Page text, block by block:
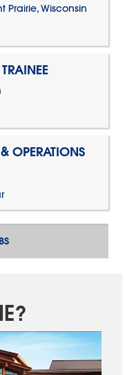
Prairie, Wisconsin
OPERATIONS
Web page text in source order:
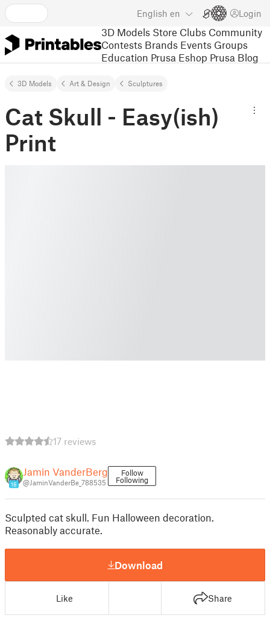
English en Login
3D Models Store Clubs Community
Contests Brands Events Groups
Education Prusa Eshop Prusa Blog
3D Models Art & Design Sculptures
Cat Skull - Easy(ish)
Print
17 reviews
16
Jamin VanderBerg
@JaminVanderBe_788535
Follow
Following
Sculpted cat skull. Fun Halloween decoration.
Reasonably accurate.
Download
Like Share
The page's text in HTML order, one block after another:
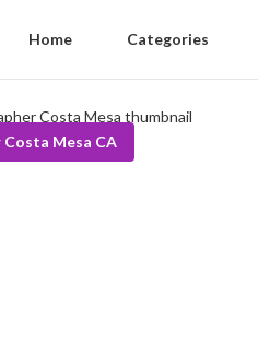
Home Categories
Mesa CA
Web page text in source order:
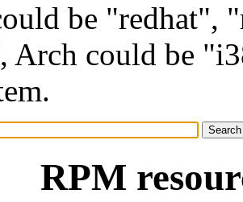
be "redhat",
Arch could be
RPM
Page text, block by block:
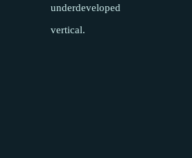
underdeveloped
vertical.
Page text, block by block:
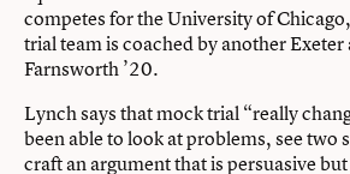
competes for the University of
trial team is coached by another
Farnsworth ’20.
Lynch says that mock trial “really
been able to look at problems, see two
craft an argument that is persuasive
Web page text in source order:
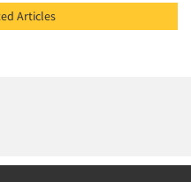
Refresh Related Articles
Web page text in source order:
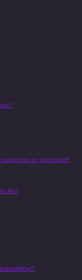
someone on this board!
list?
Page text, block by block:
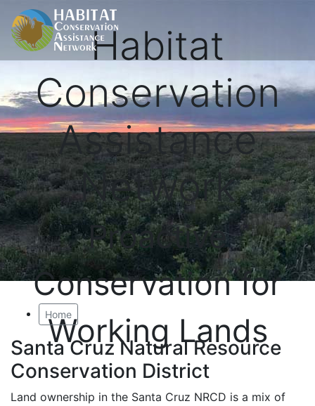
Habitat
Conservation
Assistance
Network
Proactive
Conservation for
Working Lands
Home
Santa Cruz Natural Resource
Conservation District
Land ownership in the Santa Cruz NRCD is a mix of
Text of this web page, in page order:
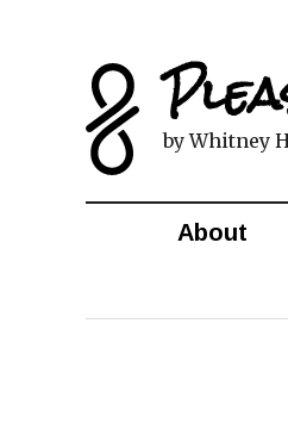
by Whitney
About

How to complete this task: Output the listing exactly, pictures excluded.

Exercise solution:
Page text, block by block:
Prairie, Wisconsin
OPERATIONS
Web page text in source order:
English en Login
3D Models Store Clubs Community
Contests Brands Events Groups
Education Prusa Eshop Prusa Blog
3D Models Art & Design Sculptures
Cat Skull - Easy(ish)
Print
17 reviews
16
Jamin VanderBerg
@JaminVanderBe_788535
Follow
Following
Sculpted cat skull. Fun Halloween decoration.
Reasonably accurate.
Download
Like Share
The page's text in HTML order, one block after another:
Home Categories
Mesa CA
Web page text in source order:
be "redhat",
Arch could be
RPM
Page text, block by block:
underdeveloped
vertical.
Page text, block by block:
competes for the University of
trial team is coached by another
Farnsworth ’20.
Lynch says that mock trial “really
been able to look at problems, see two
craft an argument that is persuasive
Web page text in source order:
Refresh Related Articles
Web page text in source order:
someone on this board!
list?
Page text, block by block:
Habitat
Conservation
Assistance
Network
Proactive
Conservation for
Working Lands
Home
Santa Cruz Natural Resource
Conservation District
Land ownership in the Santa Cruz NRCD is a mix of
Text of this web page, in page order:
by Whitney
About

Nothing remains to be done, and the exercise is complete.